[RECORDS FOR THE TASK]

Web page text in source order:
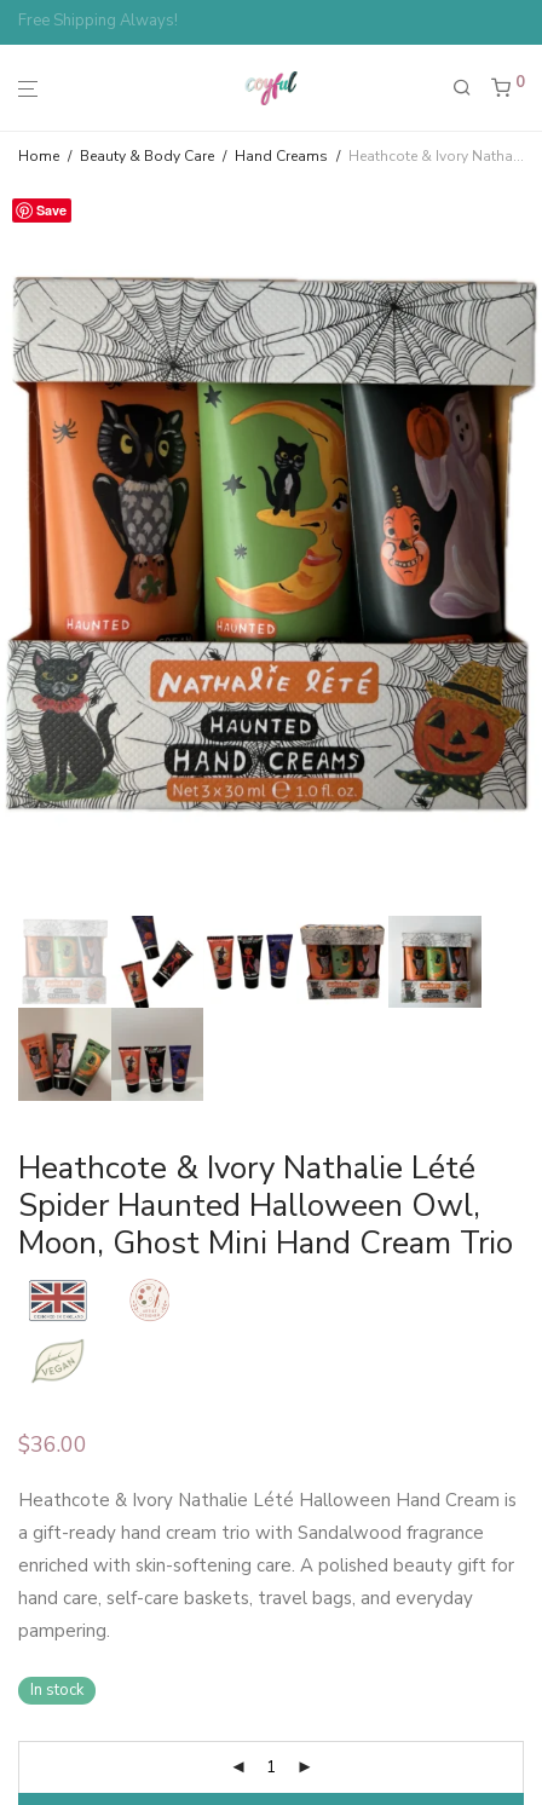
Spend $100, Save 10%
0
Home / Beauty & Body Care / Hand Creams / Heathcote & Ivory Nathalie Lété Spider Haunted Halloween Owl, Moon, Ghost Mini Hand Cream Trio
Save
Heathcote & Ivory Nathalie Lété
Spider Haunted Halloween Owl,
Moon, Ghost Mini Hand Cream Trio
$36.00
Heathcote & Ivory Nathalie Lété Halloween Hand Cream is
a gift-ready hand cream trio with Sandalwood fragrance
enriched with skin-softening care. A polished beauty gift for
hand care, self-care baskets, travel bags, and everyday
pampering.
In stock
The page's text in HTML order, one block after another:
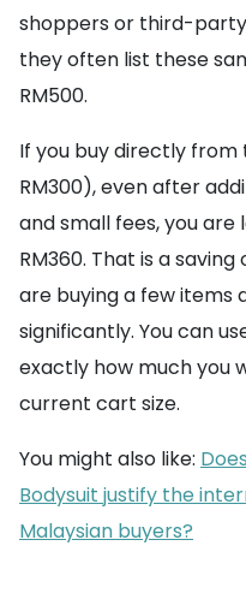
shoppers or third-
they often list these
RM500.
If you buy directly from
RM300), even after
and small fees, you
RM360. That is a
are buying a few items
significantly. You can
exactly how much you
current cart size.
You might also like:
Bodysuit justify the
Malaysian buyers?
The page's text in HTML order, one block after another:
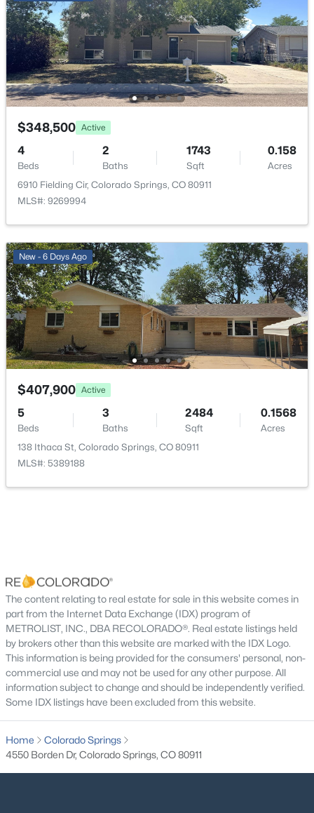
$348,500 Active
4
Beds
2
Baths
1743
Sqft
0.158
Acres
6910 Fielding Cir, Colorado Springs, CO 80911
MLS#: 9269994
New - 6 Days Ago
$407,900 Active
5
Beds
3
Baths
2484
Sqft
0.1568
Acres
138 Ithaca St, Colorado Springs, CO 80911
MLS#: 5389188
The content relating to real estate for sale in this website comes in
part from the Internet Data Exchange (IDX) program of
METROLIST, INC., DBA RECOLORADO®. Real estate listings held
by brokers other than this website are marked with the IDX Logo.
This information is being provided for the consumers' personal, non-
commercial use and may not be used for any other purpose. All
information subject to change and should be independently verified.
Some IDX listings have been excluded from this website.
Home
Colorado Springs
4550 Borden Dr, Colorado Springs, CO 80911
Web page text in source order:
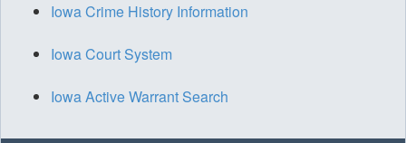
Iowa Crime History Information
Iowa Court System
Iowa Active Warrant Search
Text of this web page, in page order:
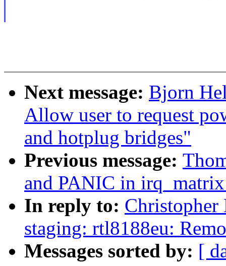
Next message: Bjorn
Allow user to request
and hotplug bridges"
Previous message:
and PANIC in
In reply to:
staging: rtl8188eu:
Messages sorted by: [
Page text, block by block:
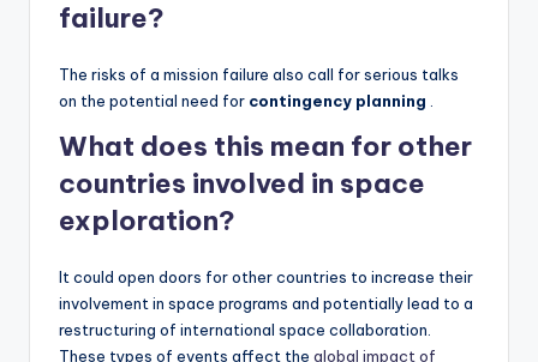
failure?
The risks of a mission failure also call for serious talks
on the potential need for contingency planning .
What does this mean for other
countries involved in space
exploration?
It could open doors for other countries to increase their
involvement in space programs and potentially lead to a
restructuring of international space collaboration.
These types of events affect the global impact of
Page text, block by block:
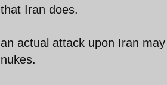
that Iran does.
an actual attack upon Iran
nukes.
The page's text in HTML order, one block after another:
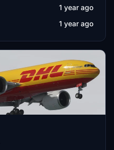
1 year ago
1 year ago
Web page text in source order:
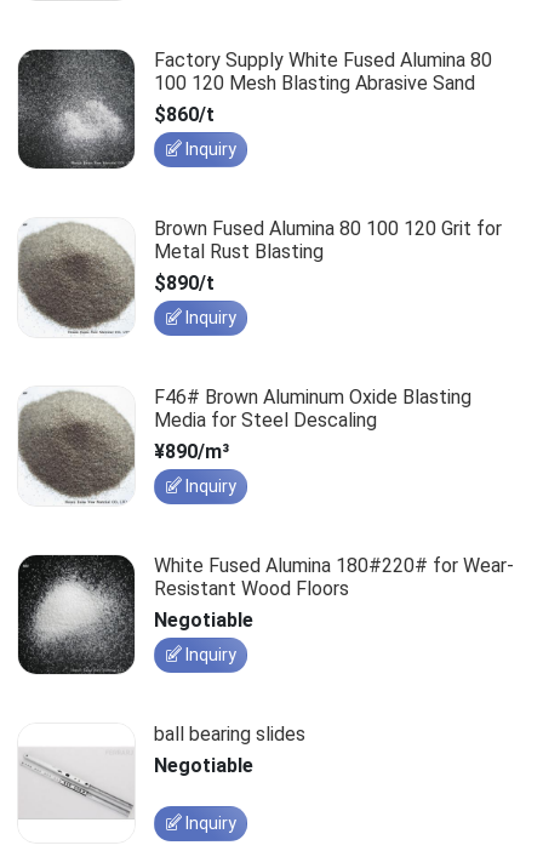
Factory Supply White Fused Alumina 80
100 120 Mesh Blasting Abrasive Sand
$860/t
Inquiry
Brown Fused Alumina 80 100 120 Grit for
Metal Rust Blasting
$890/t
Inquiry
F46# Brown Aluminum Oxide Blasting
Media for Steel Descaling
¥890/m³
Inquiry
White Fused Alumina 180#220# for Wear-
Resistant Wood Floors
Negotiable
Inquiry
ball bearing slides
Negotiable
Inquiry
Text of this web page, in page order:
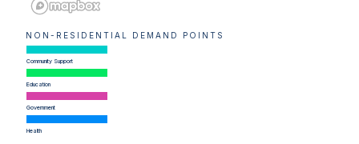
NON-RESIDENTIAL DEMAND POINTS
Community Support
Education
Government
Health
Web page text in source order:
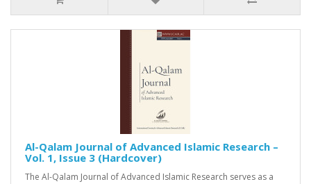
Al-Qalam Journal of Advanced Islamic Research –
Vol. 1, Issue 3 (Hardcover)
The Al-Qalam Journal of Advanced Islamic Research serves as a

[/RECORDS FOR THE TASK]

* **EXERCISE DESCRIPTION**
Output every entry verbatim. Pictures do not belong in the copy.

* **RESPONSE TO THE TASK**
Web page text in source order:
Spend $100, Save 10%
0
Home / Beauty & Body Care / Hand Creams / Heathcote & Ivory Nathalie Lété Spider Haunted Halloween Owl, Moon, Ghost Mini Hand Cream Trio
Save
Heathcote & Ivory Nathalie Lété
Spider Haunted Halloween Owl,
Moon, Ghost Mini Hand Cream Trio
$36.00
Heathcote & Ivory Nathalie Lété Halloween Hand Cream is
a gift-ready hand cream trio with Sandalwood fragrance
enriched with skin-softening care. A polished beauty gift for
hand care, self-care baskets, travel bags, and everyday
pampering.
In stock
The page's text in HTML order, one block after another:
shoppers or third-
they often list these
RM500.
If you buy directly from
RM300), even after
and small fees, you
RM360. That is a
are buying a few items
significantly. You can
exactly how much you
current cart size.
You might also like:
Bodysuit justify the
Malaysian buyers?
The page's text in HTML order, one block after another:
$348,500 Active
4
Beds
2
Baths
1743
Sqft
0.158
Acres
6910 Fielding Cir, Colorado Springs, CO 80911
MLS#: 9269994
New - 6 Days Ago
$407,900 Active
5
Beds
3
Baths
2484
Sqft
0.1568
Acres
138 Ithaca St, Colorado Springs, CO 80911
MLS#: 5389188
The content relating to real estate for sale in this website comes in
part from the Internet Data Exchange (IDX) program of
METROLIST, INC., DBA RECOLORADO®. Real estate listings held
by brokers other than this website are marked with the IDX Logo.
This information is being provided for the consumers' personal, non-
commercial use and may not be used for any other purpose. All
information subject to change and should be independently verified.
Some IDX listings have been excluded from this website.
Home
Colorado Springs
4550 Borden Dr, Colorado Springs, CO 80911
Web page text in source order:
Iowa Crime History Information
Iowa Court System
Iowa Active Warrant Search
Text of this web page, in page order:
Next message: Bjorn
Allow user to request
and hotplug bridges"
Previous message:
and PANIC in
In reply to:
staging: rtl8188eu:
Messages sorted by: [
Page text, block by block:
failure?
The risks of a mission failure also call for serious talks
on the potential need for contingency planning .
What does this mean for other
countries involved in space
exploration?
It could open doors for other countries to increase their
involvement in space programs and potentially lead to a
restructuring of international space collaboration.
These types of events affect the global impact of
Page text, block by block:
that Iran does.
an actual attack upon Iran
nukes.
The page's text in HTML order, one block after another:
1 year ago
1 year ago
Web page text in source order:
Factory Supply White Fused Alumina 80
100 120 Mesh Blasting Abrasive Sand
$860/t
Inquiry
Brown Fused Alumina 80 100 120 Grit for
Metal Rust Blasting
$890/t
Inquiry
F46# Brown Aluminum Oxide Blasting
Media for Steel Descaling
¥890/m³
Inquiry
White Fused Alumina 180#220# for Wear-
Resistant Wood Floors
Negotiable
Inquiry
ball bearing slides
Negotiable
Inquiry
Text of this web page, in page order:
NON-RESIDENTIAL DEMAND POINTS
Community Support
Education
Government
Health
Web page text in source order:
Al-Qalam Journal of Advanced Islamic Research –
Vol. 1, Issue 3 (Hardcover)
The Al-Qalam Journal of Advanced Islamic Research serves as a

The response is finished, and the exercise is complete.